13.11.15

epístola

[1920-1955]

Há quase vinte anos venho dando o melhor do meu esforço para ajudar a construir em São Paulo um núcleo de estudos universitários digno desse nome. Por grandes que sejam as minhas falhas e por pequena que tenha sido a minha contribuição individual, esse objetivo constitui o principal alvo de minha vida, dando sentido às minhas atividades como professor, como pesquisador e como cientista. Por isso, foi com indisfarçável desencanto e com indignação que vi as escolas e os institutos da Universidade de São Paulo serem incluídos na rede de investigação sumária, de caráter policial-militar, que visa a apurar os antros de corrupção e os centros de agitação subversiva no seio dos serviços públicos mantidos pelo Governo Federal.

Não somos um bando de malfeitores.
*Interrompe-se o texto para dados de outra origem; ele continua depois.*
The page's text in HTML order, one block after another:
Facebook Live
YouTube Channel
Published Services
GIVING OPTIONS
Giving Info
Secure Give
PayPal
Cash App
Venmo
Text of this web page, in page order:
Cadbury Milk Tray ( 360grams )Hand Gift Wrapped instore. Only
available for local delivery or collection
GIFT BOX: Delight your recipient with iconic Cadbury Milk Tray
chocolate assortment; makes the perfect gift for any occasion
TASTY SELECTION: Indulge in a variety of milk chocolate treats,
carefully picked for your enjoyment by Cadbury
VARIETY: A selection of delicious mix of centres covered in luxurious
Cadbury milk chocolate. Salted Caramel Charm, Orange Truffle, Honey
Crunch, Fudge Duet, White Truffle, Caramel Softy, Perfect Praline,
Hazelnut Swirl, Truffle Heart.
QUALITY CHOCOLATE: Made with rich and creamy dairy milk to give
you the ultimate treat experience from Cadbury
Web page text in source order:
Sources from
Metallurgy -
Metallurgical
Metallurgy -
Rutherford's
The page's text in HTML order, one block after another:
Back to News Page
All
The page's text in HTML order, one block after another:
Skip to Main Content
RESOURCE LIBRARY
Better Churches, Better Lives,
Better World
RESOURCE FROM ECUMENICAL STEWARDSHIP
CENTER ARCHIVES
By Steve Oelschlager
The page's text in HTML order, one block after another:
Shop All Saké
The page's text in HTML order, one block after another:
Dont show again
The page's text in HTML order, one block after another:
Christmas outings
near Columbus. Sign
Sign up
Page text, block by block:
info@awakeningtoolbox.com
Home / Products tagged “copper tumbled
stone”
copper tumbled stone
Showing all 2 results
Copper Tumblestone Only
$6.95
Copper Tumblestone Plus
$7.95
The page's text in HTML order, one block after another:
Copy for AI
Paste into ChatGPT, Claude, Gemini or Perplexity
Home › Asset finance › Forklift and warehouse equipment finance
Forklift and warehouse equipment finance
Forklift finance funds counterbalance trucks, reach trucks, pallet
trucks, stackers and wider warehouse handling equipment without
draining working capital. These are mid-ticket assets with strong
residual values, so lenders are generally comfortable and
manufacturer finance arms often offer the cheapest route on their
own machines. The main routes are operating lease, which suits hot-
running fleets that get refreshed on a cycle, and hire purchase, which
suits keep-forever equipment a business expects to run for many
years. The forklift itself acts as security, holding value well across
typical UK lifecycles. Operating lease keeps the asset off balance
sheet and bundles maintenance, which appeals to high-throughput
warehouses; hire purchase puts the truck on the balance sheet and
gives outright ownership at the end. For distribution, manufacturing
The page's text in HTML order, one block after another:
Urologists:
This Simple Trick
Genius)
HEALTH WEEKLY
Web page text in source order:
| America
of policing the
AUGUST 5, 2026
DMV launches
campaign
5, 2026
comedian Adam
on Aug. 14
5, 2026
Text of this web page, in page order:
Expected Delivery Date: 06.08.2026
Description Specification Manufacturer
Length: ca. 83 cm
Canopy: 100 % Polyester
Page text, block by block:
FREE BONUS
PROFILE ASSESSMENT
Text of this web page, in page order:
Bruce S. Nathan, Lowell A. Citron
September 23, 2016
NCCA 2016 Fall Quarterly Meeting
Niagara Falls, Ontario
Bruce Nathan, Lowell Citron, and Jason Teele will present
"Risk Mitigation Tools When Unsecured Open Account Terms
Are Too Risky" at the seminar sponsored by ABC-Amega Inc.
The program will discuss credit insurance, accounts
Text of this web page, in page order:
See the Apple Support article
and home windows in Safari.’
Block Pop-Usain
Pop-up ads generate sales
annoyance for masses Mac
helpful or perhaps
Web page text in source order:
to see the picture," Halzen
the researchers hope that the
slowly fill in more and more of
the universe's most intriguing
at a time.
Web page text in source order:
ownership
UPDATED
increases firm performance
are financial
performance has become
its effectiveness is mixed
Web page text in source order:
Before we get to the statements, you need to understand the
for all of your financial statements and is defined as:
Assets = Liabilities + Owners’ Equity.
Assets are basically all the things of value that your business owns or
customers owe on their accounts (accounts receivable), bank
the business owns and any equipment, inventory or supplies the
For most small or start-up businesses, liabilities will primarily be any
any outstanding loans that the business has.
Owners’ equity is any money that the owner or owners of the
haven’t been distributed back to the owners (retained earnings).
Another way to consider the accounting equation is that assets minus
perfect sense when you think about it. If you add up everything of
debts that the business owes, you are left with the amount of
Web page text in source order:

Nem a ética universitária nos permitiria converter o ensino em fonte de pregação político-partidária. Os que exploram meios ilícitos do enriquecimento e de aumento do poder afastam-se cuidadosa e sabidamente da área de ensino [...]. Em nosso país, o ensino só fornece o ônus e pesados cargos, oferecendo escassos atrativos, mesmo para os honestos, quanto mais para os que manipulam a corrupção como um estilo de vida. De outro lado, quem pretendesse devotar-se à agitação político-partidária seria desavisado se cingisse às limitações insanáveis que as relações pedagógicas impõem ao intercâmbio das gerações.

Carta de Florestan Fernandes ao tenente-coronel que veio detê-lo, em setembro de 1964.